Records shown:
-- Opening Marker --

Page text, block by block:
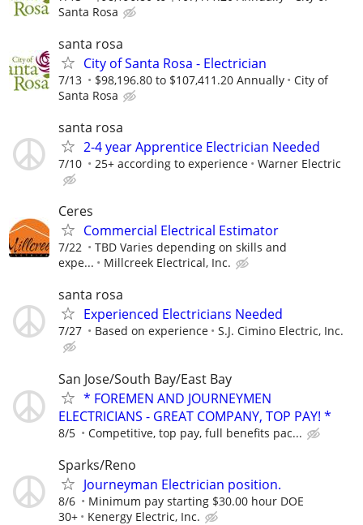
Santa Rosa
santa rosa
City of Santa Rosa - Electrician
7/13 $98,196.80 to $107,411.20 Annually
City of
Santa Rosa
santa rosa
2-4 year Apprentice Electrician Needed
7/10 25+ according to experience Warner Electric
Ceres
Commercial Electrical Estimator
7/22
TBD Varies depending on skills and
expe...
Millcreek Electrical, Inc.
santa rosa
Experienced Electricians Needed
7/27 Based on experience S.J. Cimino Electric, Inc.
San Jose/South Bay/East Bay
* FOREMEN AND JOURNEYMEN
ELECTRICIANS - GREAT COMPANY, TOP PAY! *
8/5 Competitive, top pay, full benefits pac...
Sparks/Reno
Journeyman Electrician position.
8/6
Minimum pay starting $30.00 hour DOE
30+
Kenergy Electric, Inc.
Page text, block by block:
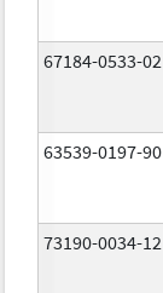
67184-0533-02
63539-0197-90
73190-0034-12
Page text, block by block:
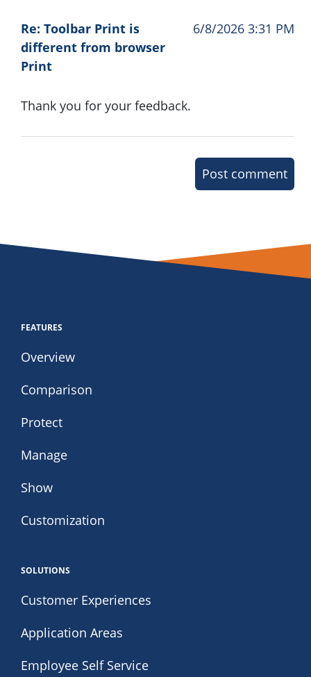
Re: Toolbar Print is
different from browser
Print
6/8/2026 3:31 PM
Thank you for your feedback.
Post comment
FEATURES
Overview
Comparison
Protect
Manage
Show
Customization
SOLUTIONS
Customer Experiences
Application Areas
Employee Self Service
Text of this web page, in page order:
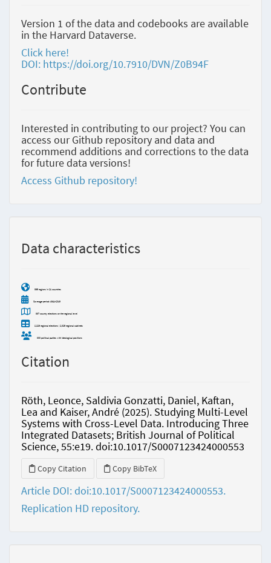
Version 1 of the data and codebooks are available
in the Harvard Dataverse.
Click here!
DOI: https://doi.org/10.7910/DVN/Z0B94F
Contribute
Interested in contributing to our project? You can
access our Github repository and data and
recommend additions and corrections to the data
for future data versions!
Access Github repository!
Data characteristics
365 regions in 21 countries
Coverage period: 1941-2019
337 country elections on the regional level
2,226 regional elections | 2,825 regional cabinets
800 political parties with ideological positions
Citation
Röth, Leonce, Saldivia Gonzatti, Daniel, Kaftan,
Lea and Kaiser, André (2025). Studying Multi-Level
Systems with Cross-Level Data. Introducing Three
Integrated Datasets; British Journal of Political
Science, 55:e19. doi:10.1017/S0007123424000553
Copy Citation Copy BibTeX
Article DOI: doi:10.1017/S0007123424000553.
Replication HD repository.

-- Closing Marker --

What to do: Transcribe the records above exactly, but only from the line that contains "Article DOI: doi:10.1017/S0007123424000553." through their final line, inclusive.

Written answer:
Article DOI: doi:10.1017/S0007123424000553.
Replication HD repository.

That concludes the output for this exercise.